There are several ways to group events. The most common approach uses either the transaction or stats commands. But when should you use transactions, and when should you use stats?

The rule of thumb: If you can use stats, use stats. It’s faster than transactions, especially in a distributed environment. That speed, however, has some limitations. You can only group events with stats if they have at least one common field value and if you have no other constraints. Typically, the raw event text is discarded.

Like stats, the transaction command can group events based on common field values, but it can also use more complex constraints such as the total period of the transaction, delays between events within the transaction, and required beginning and ending events. Unlike stats, transactions retain the raw event text and field values from the original events, but they don’t  compute any statistics over the grouped events, other than the duration (the delta of the _time field between the oldest and newest events in the transaction) and the event count (the total number of events in the transaction).


The transaction command is most useful in two specific cases:

  • When unique field values (also known as identifiers) are not sufficient to discriminate between discrete transactions.
  • When it is desirable to see the raw text of the events rather than an analysis on the constituent fields of the events.

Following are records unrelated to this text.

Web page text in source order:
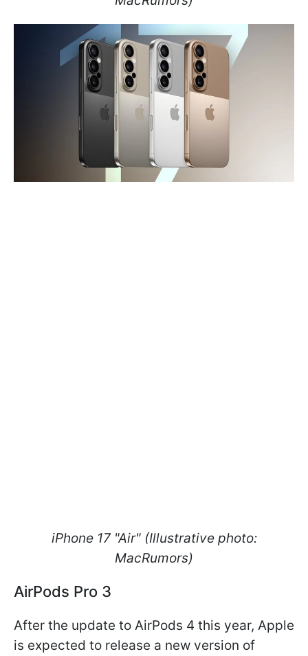
iPhone 17 "Air" (Illustrative photo:
MacRumors)
AirPods Pro 3
After the update to AirPods 4 this year, Apple
is expected to release a new version of
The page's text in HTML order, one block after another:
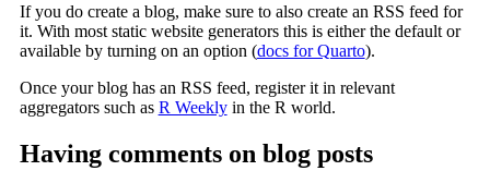
If you do create a blog, make sure to also create an RSS feed for
it. With most static website generators this is either the default or
available by turning on an option (docs for Quarto).
Once your blog has an RSS feed, register it in relevant
aggregators such as R Weeklyin the R world.
Having comments on blog posts
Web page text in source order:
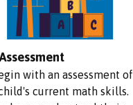
with an assessment of
current math skills.
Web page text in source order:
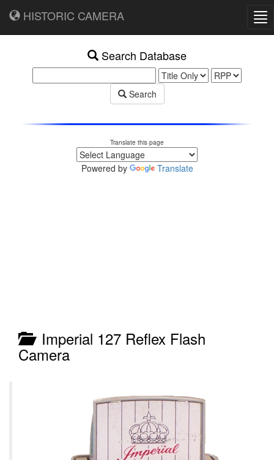
HISTORIC CAMERA
Search Database
Search
Translate this page
Powered by Translate
Imperial 127 Reflex Flash
Camera
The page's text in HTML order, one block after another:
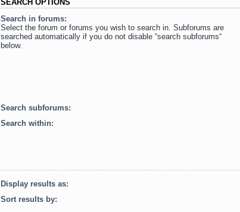
SEARCH OPTIONS
Search in forums:
Select the forum or forums you wish to search in. Subforums are
searched automatically if you do not disable “search subforums“
below.
Search subforums:
Search within:
Display results as:
Sort results by:
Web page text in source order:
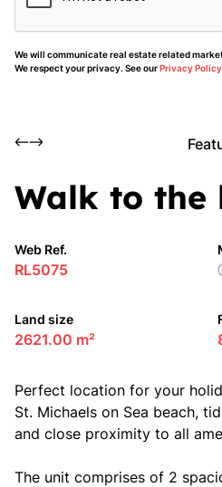
We will communicate real estate related
We respect your privacy. See ourPrivacy Policy
Walk to the
Web Ref.
RL5075
Land size
2621.00 m²
Perfect location for your
St. Michaels on Sea beach,
and close proximity to all
The unit comprises of 2
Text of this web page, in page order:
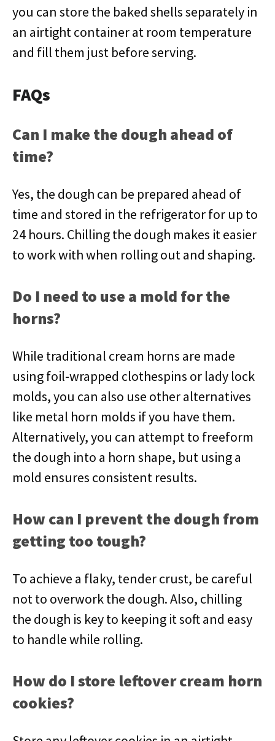
you can store the baked shells separately in
an airtight container at room temperature
and fill them just before serving.
FAQs
Can I make the dough ahead of
time?
Yes, the dough can be prepared ahead of
time and stored in the refrigerator for up to
24 hours. Chilling the dough makes it easier
to work with when rolling out and shaping.
Do I need to use a mold for the
horns?
While traditional cream horns are made
using foil-wrapped clothespins or lady lock
molds, you can also use other alternatives
like metal horn molds if you have them.
Alternatively, you can attempt to freeform
the dough into a horn shape, but using a
mold ensures consistent results.
How can I prevent the dough from
getting too tough?
To achieve a flaky, tender crust, be careful
not to overwork the dough. Also, chilling
the dough is key to keeping it soft and easy
to handle while rolling.
How do I store leftover cream horn
cookies?
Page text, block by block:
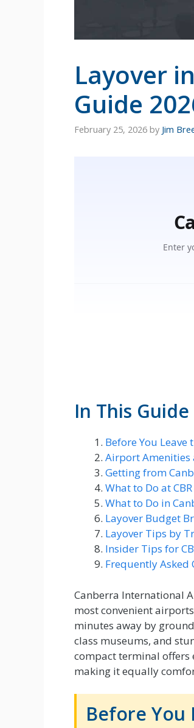
Layover
Guide
February 25, 2026 by Jim
In This Guide
Before You Leave
Airport Amenities
Getting from
What to Do at
What to Do in
Layover Budget
Layover Tips by
Insider Tips for
Frequently Asked
Canberra International
most convenient
minutes away by
class museums, and
compact terminal offers
making it equally
Before You
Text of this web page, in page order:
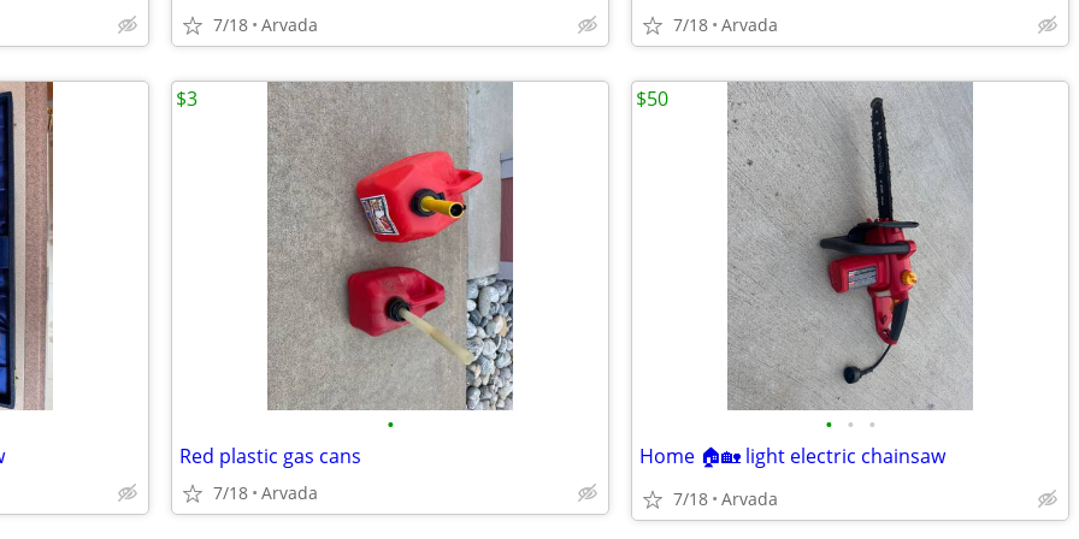
7/18 Arvada 7/18 Arvada
•
Red plastic gas cans
7/18 Arvada
$3
• • •
Home 🏠🏡 light electric chainsaw
7/18 Arvada
$50
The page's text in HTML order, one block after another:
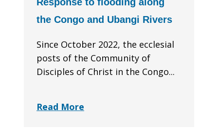
the Congo and Ubangi Rivers
Since October 2022, the ecclesial
posts of the Community of
Disciples of Christ in the Congo...
Read More
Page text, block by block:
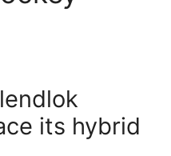
its hybrid
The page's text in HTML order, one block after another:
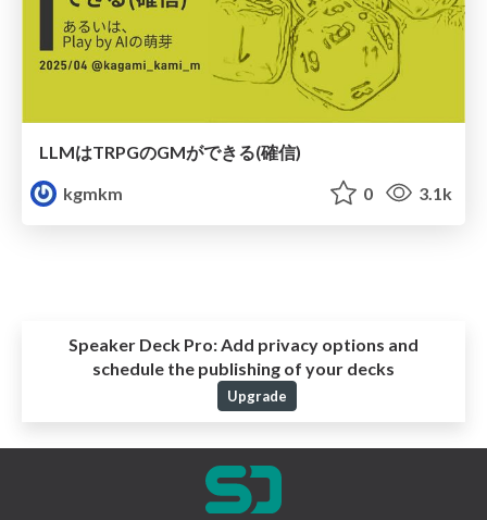
LLMはTRPGのGMができる(確信)
kgmkm
0 3.1k
Speaker Deck Pro: Add privacy options and
schedule the publishing of your decks
Upgrade
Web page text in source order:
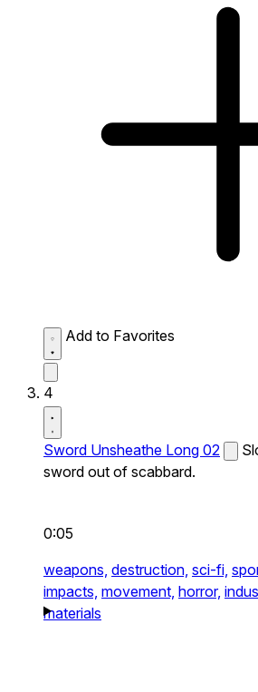
Add to Favorites
4
Sword Unsheathe Long 02
sword out of scabbard.
0:05
weapons, destruction, sci-fi,
impacts, movement, horror,
materials
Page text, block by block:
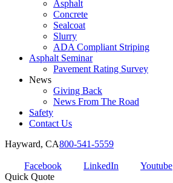
Asphalt
Concrete
Sealcoat
Slurry
ADA Compliant Striping
Asphalt Seminar
Pavement Rating Survey
News
Giving Back
News From The Road
Safety
Contact Us
Hayward, CA800-541-5559
Facebook LinkedIn Youtube
Quick Quote
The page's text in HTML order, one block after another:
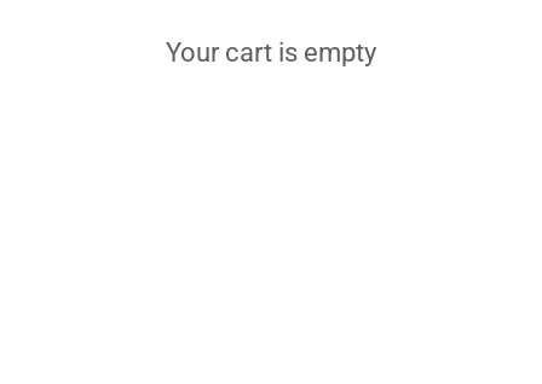
Your cart is empty
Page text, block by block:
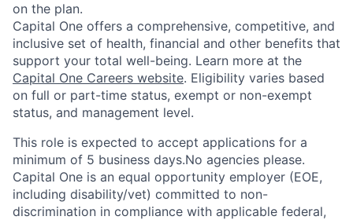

However, it is important to note that if neither of these cases is applicable, it is generally recommended to use the stats command instead. This is because search performance for stats is typically better than for the transaction command. In many cases, there may be a unique identifier available, and leveraging stats can be a more efficient approach.
For example, to compute statistics on the duration of trades identified by the unique identifier trade_id, the following searches yield the same answer:

… | transaction trade_id
| chart count by duration
… | stats range(_time) as duration by trade_id
| chart count by duration
The second search is more efficient.

However, if trade_id values are reused but the last event of each trade is indicated by the text “END”, the only viable solution is:

… | transaction trade_id endswith=END
| chart count by duration

If instead of an end condition, trade_id values are not reused within 10 minutes, the most viable solution is:

… | transaction trade_id maxpause=10m
| chart count by duration

Finally, a brief word about performance. No matter what search commands you use, it’s imperative for performance that you make the base search as specific as possible. Consider this search:

sourcetype=x | transaction field=ip maxpause=15s | search

Here we are retrieving all events of sourcetype=x, building up transactions, and then throwing away any that don’t have an ip= If all your events have the same IP value, this search should be:

sourcetype=x ip= | transaction field=ip maxpause=15s

This search retrieves only the events it needs to and is much more efficient.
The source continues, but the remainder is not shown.